ModernLib.Net / Отечественная проза / Сумишин Николай / Уроки - Чтение (стр. 10)
Автор: Сумишин Николай
Жанр: Отечественная проза

 

 


      Оглянулся. Лина Васильевна стояла настороженно возле дверей, а за столиком в уголке сидел Никита Яковлевич. "Когда он вошел сюда?.."
      Долго стоял Роман и около другой картины. Однообразные солдатские могилы с низенькими обелисками. Много могил. Старенькая женщина на коленях. Ее руки, неестественно длинные и морщинистые, беспомощно свисают до земли. Она, наверно, уже выплакала свои слезы и теперь просто смотрит на Романа. За ней, возле ограды, молодая женщина. Хочет позвать, но, видимо, не осмеливается нарушить тишину над могилами. А еще дальше, совсем далеко, за оградой стоит автомобиль "Жигули". Из кабины выглядывает недовольное лицо. Еще миг, и хозяин автомобиля посигналит. И побледнеет тогда лицо старой женщины, и задрожат ее потрескавшиеся руки...
      Роман украдкой взглянул на Никиту Яковлевича. Человек, который способен такое создать, - это человек высоких чувств и большого сердца. Роман не мог поверить, что исстрадавшуюся старую женщину и равнодушного хозяина автомобиля (возможно, ее младшего сына) рисовал Никита Яковлевич, учитель, который надоел ученикам своим однообразием и равнодушием.
      - Извините... это вы нарисовали?
      Никита Яковлевич надел очки и стал что-то искать на столе. "Нарочно: чтобы я не заметил его волнения. Он себя в чем-то обвиняет. Он за что-то казнит себя! И он..."
      Измученные глаза старой женщины смотрели прямо в душу Роману, от них нельзя было спрятаться, и... перед ними нельзя было вести себя легкомысленно. Они пронизывали насквозь, освещали самые сокровенные уголки души...
      - Вы нам никогда не рассказывали о живописи, - сказал тихо Роман.
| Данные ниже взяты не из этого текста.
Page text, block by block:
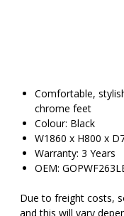
Comfortable,
chrome feet
Colour: Black
W1860 x H800 x
Warranty: 3 Years
OEM:
Due to freight costs,
and this will vary
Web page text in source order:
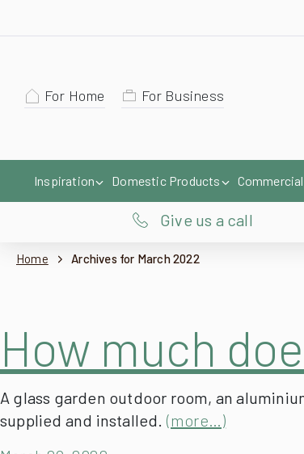
For Home For Business
Inspiration Domestic Products
Give us a call
Home Archives for March 2022
How much
A glass garden outdoor room, an
supplied and installed. (more…)

      Никита Яковлевич снова не отозвался. "Ясно, не желает разговаривать в этой комнате. Здесь кривить душой нельзя, а говорить откровенно ему не хочется... - Роман поверил в чудодейственную силу картины. - А написал эти картины, конечно же, Никита Яковлевич. Но где его кисти? Где краски? Где незаконченные полотна? Эскизы? Как в мастерских художников, которые иногда показывают в кино. Где это все? Где?.."
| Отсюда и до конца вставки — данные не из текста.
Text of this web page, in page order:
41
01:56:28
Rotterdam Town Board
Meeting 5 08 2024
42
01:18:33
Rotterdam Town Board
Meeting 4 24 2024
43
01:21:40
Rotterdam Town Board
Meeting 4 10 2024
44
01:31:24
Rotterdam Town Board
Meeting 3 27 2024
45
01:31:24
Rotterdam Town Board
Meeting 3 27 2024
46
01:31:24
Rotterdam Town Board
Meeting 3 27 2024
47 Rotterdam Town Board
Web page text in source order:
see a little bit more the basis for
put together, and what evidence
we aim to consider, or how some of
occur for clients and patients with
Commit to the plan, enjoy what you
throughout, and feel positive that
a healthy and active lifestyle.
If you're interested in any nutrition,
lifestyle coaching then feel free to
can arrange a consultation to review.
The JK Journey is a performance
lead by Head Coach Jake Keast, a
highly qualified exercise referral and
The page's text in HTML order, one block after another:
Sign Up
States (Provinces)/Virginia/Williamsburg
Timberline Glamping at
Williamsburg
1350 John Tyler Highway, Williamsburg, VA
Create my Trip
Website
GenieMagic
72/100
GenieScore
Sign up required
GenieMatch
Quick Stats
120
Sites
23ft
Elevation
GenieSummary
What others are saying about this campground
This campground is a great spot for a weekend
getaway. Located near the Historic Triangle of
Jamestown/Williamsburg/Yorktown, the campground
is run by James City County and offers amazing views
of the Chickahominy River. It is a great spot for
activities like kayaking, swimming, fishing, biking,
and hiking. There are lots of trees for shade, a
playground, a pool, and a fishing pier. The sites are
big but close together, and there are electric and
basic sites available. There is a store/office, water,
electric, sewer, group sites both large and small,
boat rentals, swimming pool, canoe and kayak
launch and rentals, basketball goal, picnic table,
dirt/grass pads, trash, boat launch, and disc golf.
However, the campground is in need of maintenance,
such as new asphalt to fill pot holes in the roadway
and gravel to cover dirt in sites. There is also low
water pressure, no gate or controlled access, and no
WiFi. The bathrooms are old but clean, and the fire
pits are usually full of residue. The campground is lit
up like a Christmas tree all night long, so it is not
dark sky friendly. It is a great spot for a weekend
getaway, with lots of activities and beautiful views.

      В комнате была образцовая чистота.
      - Два года он уже не рисует, - прозвучал с упреком голос Лины Васильевны. - Его, видите ли, обидели...
      "Неужели все это было здесь, в этом доме, - подумал Роман, - и большая творческая работа, и высокие мысли, неудачи, разочарования?" Роман словно заглянул через щель в неведомый, чужой мир и почувствовал, насколько он сложен, противоречив. И еще он подумал о том, что тогда, в школе, был просто грубияном. Теперь Роман понял главное: его учитель - сложнейшая натура, талант. Педагогическая работа Борового - вероятнее всего, его жизненная неудача. Никита Яковлевич не педагог. У него другое призвание.
      "Даже этих пяти картин достаточно, чтобы они украсили его жизнь. А что создал я? Что я сделал путного в своей жизни?.. Нуль. Пока еще - ничего..."
      Роман ухватился за слова "пока еще" - спасительные сейчас для него слова.
      - Я вас провожу, - негромко сказала Лина Васильевна и взяла Романа за руку. Как мать сына.
      "А у них детей нет... Это тоже, наверное, немалое горе..."
      Лина Васильевна проводила Романа до калитки. Над дверью веранды ярко светила лампочка. Неподвижные листья на яблоне были бесцветны и мертвы. Глаз Лины Васильевны Роман не видел - женщина стояла спиной к свету, - но его не покидало ощущение, что она плачет. Из хаоса мыслей он хотел извлечь что-то приятное для этой женщины, что-то доброе, но на языке вертелись слова невыразительные, безликие, мертвые, как листья на яблоне:
      - Я жалею, что оскорбил Никиту Яковлевича... Извините меня...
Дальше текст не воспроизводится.